(SUPPLIED MATERIAL Opens)

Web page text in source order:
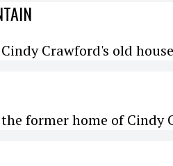
Crawford's old
former home of Cindy
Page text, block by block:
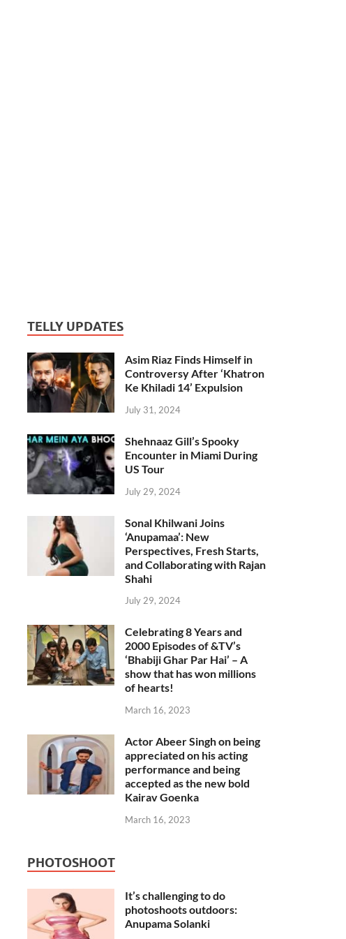
TELLY UPDATES
Asim Riaz Finds Himself in
Controversy After ‘Khatron
Ke Khiladi 14’ Expulsion
July 31, 2024
Shehnaaz Gill’s Spooky
Encounter in Miami During
US Tour
July 29, 2024
Sonal Khilwani Joins
‘Anupamaa’: New
Perspectives, Fresh Starts,
and Collaborating with Rajan
Shahi
July 29, 2024
Celebrating 8 Years and
2000 Episodes of &TV’s
‘Bhabiji Ghar Par Hai’ – A
show that has won millions
of hearts!
March 16, 2023
Actor Abeer Singh on being
appreciated on his acting
performance and being
accepted as the new bold
Kairav Goenka
March 16, 2023
PHOTOSHOOT
It’s challenging to do
photoshoots outdoors:
Anupama Solanki
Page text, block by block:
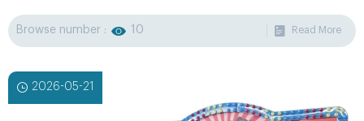
Browse number : 10 Read More
2026-05-21
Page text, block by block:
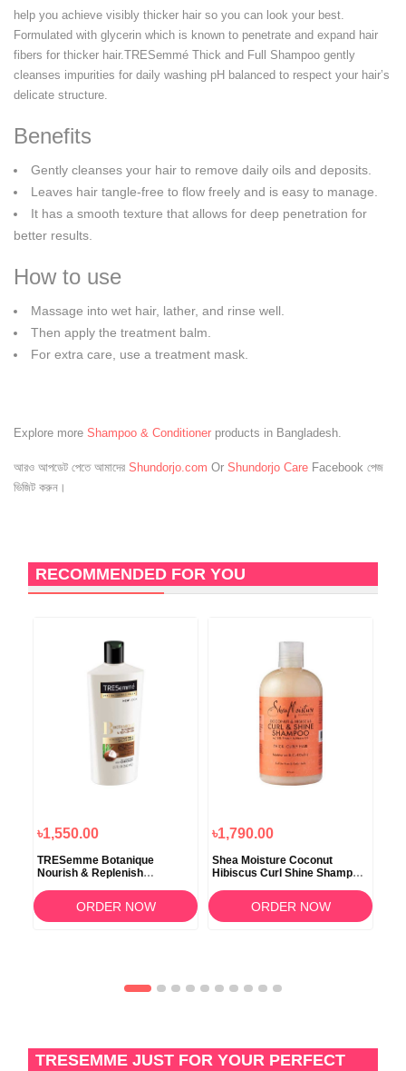
help you achieve visibly thicker hair so you can look your best.
Formulated with glycerin which is known to penetrate and expand hair
fibers for thicker hair.TRESemmé Thick and Full Shampoo gently
cleanses impurities for daily washing pH balanced to respect your hair’s
delicate structure.
Benefits
Gently cleanses your hair to remove daily oils and deposits.
Leaves hair tangle-free to flow freely and is easy to manage.
It has a smooth texture that allows for deep penetration for
better results.
How to use
Massage into wet hair, lather, and rinse well.
Then apply the treatment balm.
For extra care, use a treatment mask.
Explore more Shampoo & Conditioner products in Bangladesh.
আরও আপডেট পেতে আমাদের Shundorjo.com Or Shundorjo Care Facebook পেজ
ভিজিট করুন।
RECOMMENDED FOR YOU
৳1,550.00
TRESemme Botanique
Nourish & Replenish
ORDER NOW
৳1,790.00
Shea Moisture Coconut
Hibiscus Curl Shine Shampoo
ORDER NOW
TRESEMME JUST FOR YOUR PERFECT
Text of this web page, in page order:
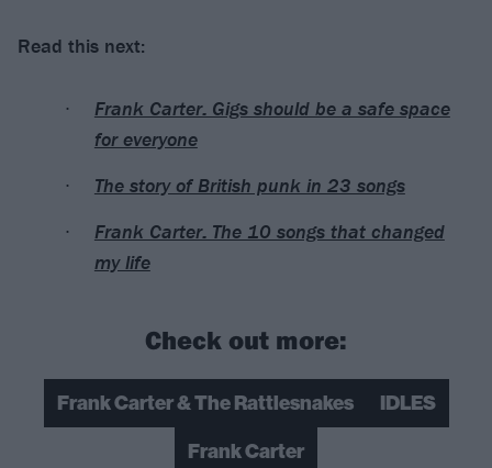
Read this next:
Frank Carter: Gigs should be a safe space
for everyone
The story of British punk in 23 songs
Frank Carter: The 10 songs that changed
my life
Check out more:
Frank Carter & The Rattlesnakes
IDLES
Frank Carter
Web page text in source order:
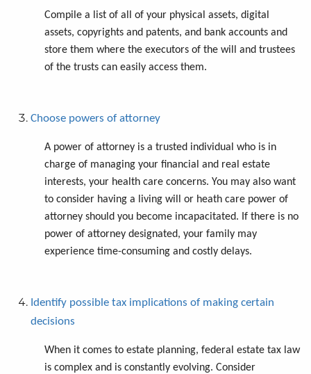
Compile a list of all of your physical assets, digital
assets, copyrights and patents, and bank accounts and
store them where the executors of the will and trustees
of the trusts can easily access them.
Choose powers of attorney
A power of attorney is a trusted individual who is in
charge of managing your financial and real estate
interests, your health care concerns. You may also want
to consider having a living will or heath care power of
attorney should you become incapacitated. If there is no
power of attorney designated, your family may
experience time-consuming and costly delays.
Identify possible tax implications of making certain
decisions
When it comes to estate planning, federal estate tax law
is complex and is constantly evolving. Consider
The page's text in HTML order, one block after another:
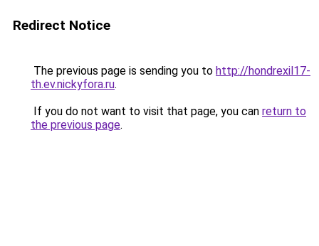
Redirect Notice
The previous page is sending you to http://hondrexil17-
th.ev.nickyfora.ru.
If you do not want to visit that page, you can return to
the previous page.
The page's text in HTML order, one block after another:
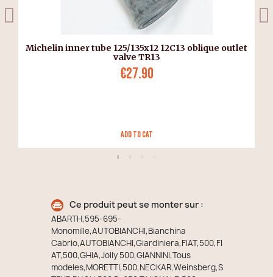
Michelin inner tube 125/135x12 12C13 oblique outlet
valve TR13
€27.90
Add to Cat
Ce produit peut se monter sur :
ABARTH,595-695-
Monomille,AUTOBIANCHI,Bianchina
Cabrio,AUTOBIANCHI,Giardiniera,FIAT,500,FI
AT,500,GHIA,Jolly 500,GIANNINI,Tous
modeles,MORETTI,500,NECKAR,Weinsberg,S
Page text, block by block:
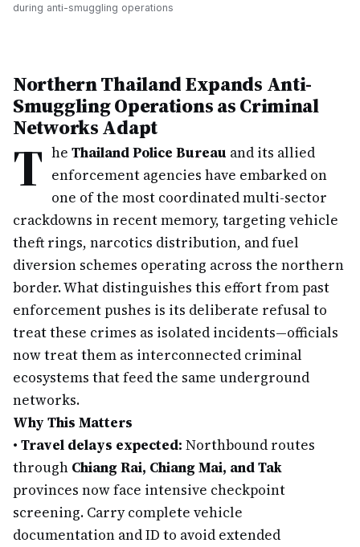
during anti-smuggling operations
Northern Thailand Expands Anti-
Smuggling Operations as Criminal
Networks Adapt
T he Thailand Police Bureau and its allied
enforcement agencies have embarked on
one of the most coordinated multi-sector
crackdowns in recent memory, targeting vehicle
theft rings, narcotics distribution, and fuel
diversion schemes operating across the northern
border. What distinguishes this effort from past
enforcement pushes is its deliberate refusal to
treat these crimes as isolated incidents—officials
now treat them as interconnected criminal
ecosystems that feed the same underground
networks.
Why This Matters
• Travel delays expected: Northbound routes
through Chiang Rai, Chiang Mai, and Tak
provinces now face intensive checkpoint
screening. Carry complete vehicle
documentation and ID to avoid extended
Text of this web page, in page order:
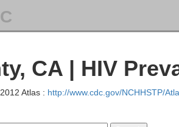
CA | HIV
Atlas : http://www.cdc.gov/NCHHSTP/
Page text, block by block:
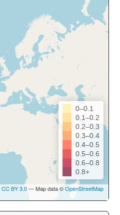
0–0.1
0.1–0.2
0.2–0.3
0.3–0.4
0.4–0.5
0.5–0.6
0.6–0.8
0.8+
CC BY 3.0— Map data ©OpenStreetMap
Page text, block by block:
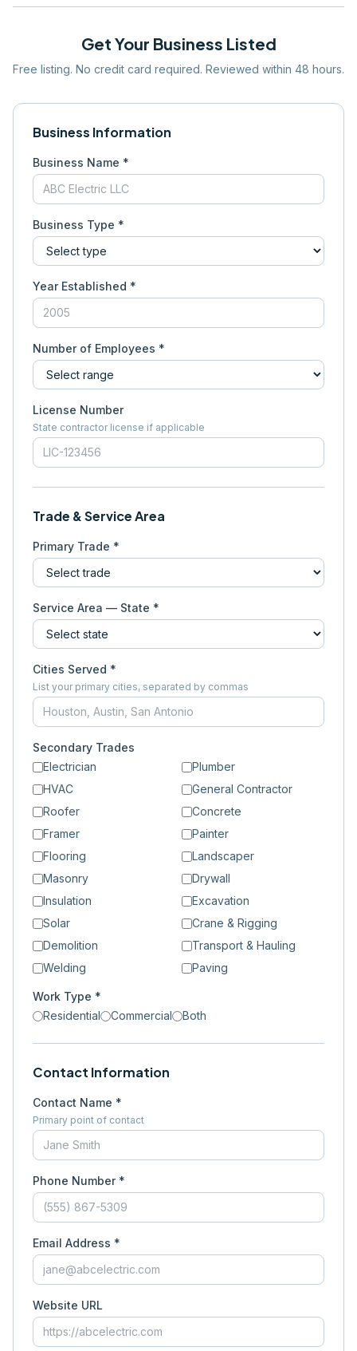
Get Your Business Listed
Free listing. No credit card required. Reviewed within 48 hours.
Business Information
Business Name *
Business Type *
Year Established *
Number of Employees *
License Number
State contractor license if applicable
Trade & Service Area
Primary Trade *
Service Area — State *
Cities Served *
List your primary cities, separated by commas
Secondary Trades
Electrician
Plumber
HVAC
General Contractor
Roofer
Concrete
Framer
Painter
Flooring
Landscaper
Masonry
Drywall
Insulation
Excavation
Solar
Crane & Rigging
Demolition
Transport & Hauling
Welding
Paving
Work Type *
Residential
Commercial Both
Contact Information
Contact Name *
Primary point of contact
Phone Number *
Email Address *
Website URL
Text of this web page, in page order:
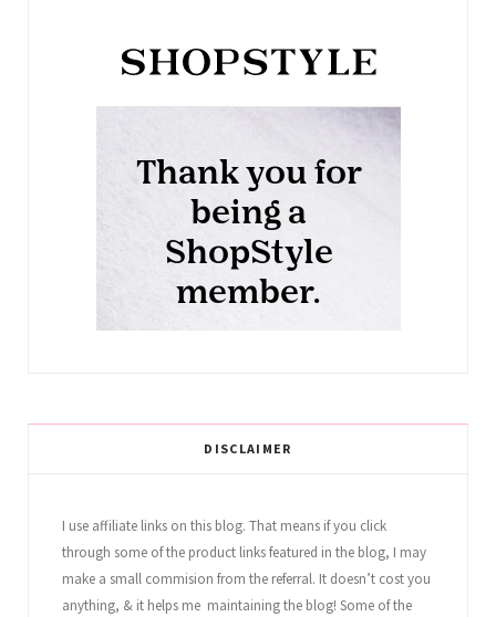
DISCLAIMER
I use affiliate links on this blog. That means if you click
through some of the product links featured in the blog, I may
make a small commision from the referral. It doesn’t cost you
anything, & it helps me maintaining the blog! Some of the
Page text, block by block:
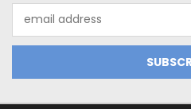
Address
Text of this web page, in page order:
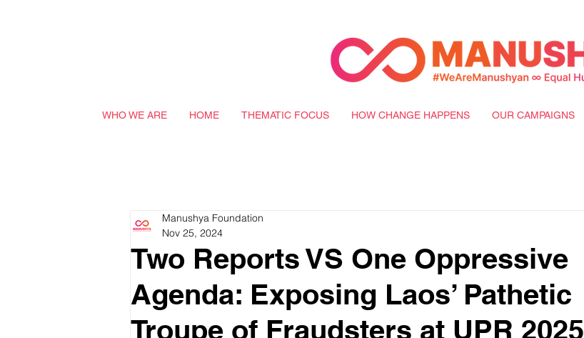
WHO WE ARE HOME THEMATIC FOCUS HOW CHANGE HAPPENS OUR CAMPAIGNS
Two Reports VS One Oppressive
Agenda: Exposing Laos’ Pathetic
Troupe of Fraudsters at UPR 2025
Manushya Foundation
Nov 25, 2024
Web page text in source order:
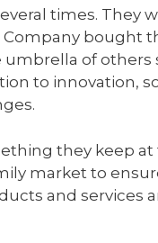
times. They
bought
of others
to innovation,
they keep
market to
and services
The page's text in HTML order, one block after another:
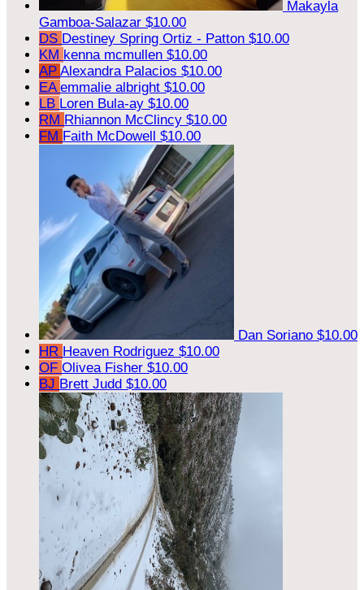
Makayla
Gamboa-Salazar $10.00
DS Destiney Spring Ortiz - Patton $10.00
KM kenna mcmullen $10.00
AP Alexandra Palacios $10.00
EA emmalie albright $10.00
LB Loren Bula-ay $10.00
RM Rhiannon McClincy $10.00
FM Faith McDowell $10.00
Dan Soriano $10.00
HR Heaven Rodriguez $10.00
OF Olivea Fisher $10.00
BJ Brett Judd $10.00
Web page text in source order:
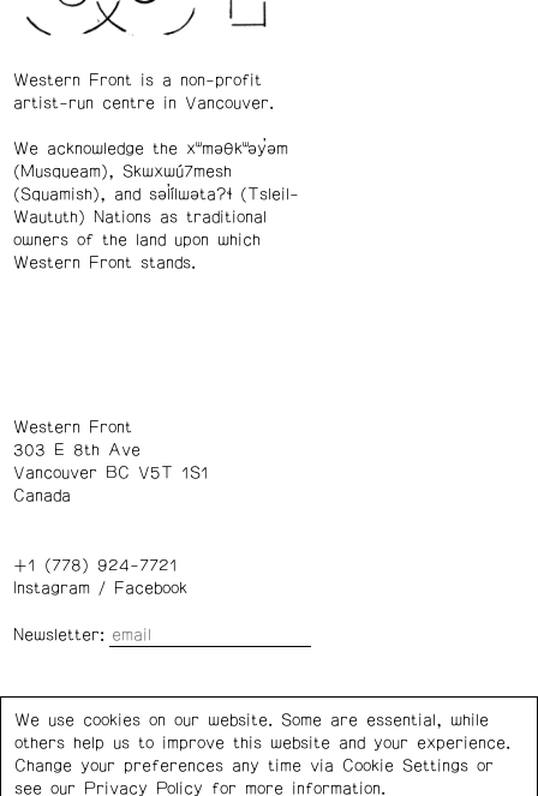
Western Front is a non-profit
artist-run centre in Vancouver.
We acknowledge the xʷməθkʷəy̓əm
(Musqueam), Skwxwú7mesh
(Squamish), and səl̓ílwətaʔɬ (Tsleil-
Waututh) Nations as traditional
owners of the land upon which
Western Front stands.
Western Front
303 E 8th Ave
Vancouver BC V5T 1S1
Canada
+1 (778) 924-7721
Instagram/ Facebook
Newsletter:
Privacy Policy Cookie Settings
We use cookies on our website. Some are essential, while
others help us to improve this website and your experience.
Change your preferences any time via Cookie Settings or
see our
Privacy Policy for more information.
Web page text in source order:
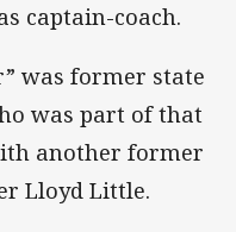
captain-coach.
was former state
was part of that
another former
Lloyd Little.
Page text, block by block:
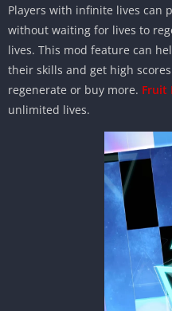
Players with infinite lives can
without waiting for lives to
lives. This mod feature can
their skills and get high
regenerate or buy more. Fruit
unlimited lives.

(SUPPLIED MATERIAL Closes)

§ EXERCISE PROMPT: Reproduce exactly, with no pictures, the lines above from the one holding "th.ev.nickyfora.ru." to the one holding "modeles,MORETTI,500,NECKAR,Weinsberg,S", inclusive.

§ RESULT FOR THIS TASK:
th.ev.nickyfora.ru.
If you do not want to visit that page, you can return to
the previous page.
The page's text in HTML order, one block after another:
Michelin inner tube 125/135x12 12C13 oblique outlet
valve TR13
€27.90
Add to Cat
Ce produit peut se monter sur :
ABARTH,595-695-
Monomille,AUTOBIANCHI,Bianchina
Cabrio,AUTOBIANCHI,Giardiniera,FIAT,500,FI
AT,500,GHIA,Jolly 500,GIANNINI,Tous
modeles,MORETTI,500,NECKAR,Weinsberg,S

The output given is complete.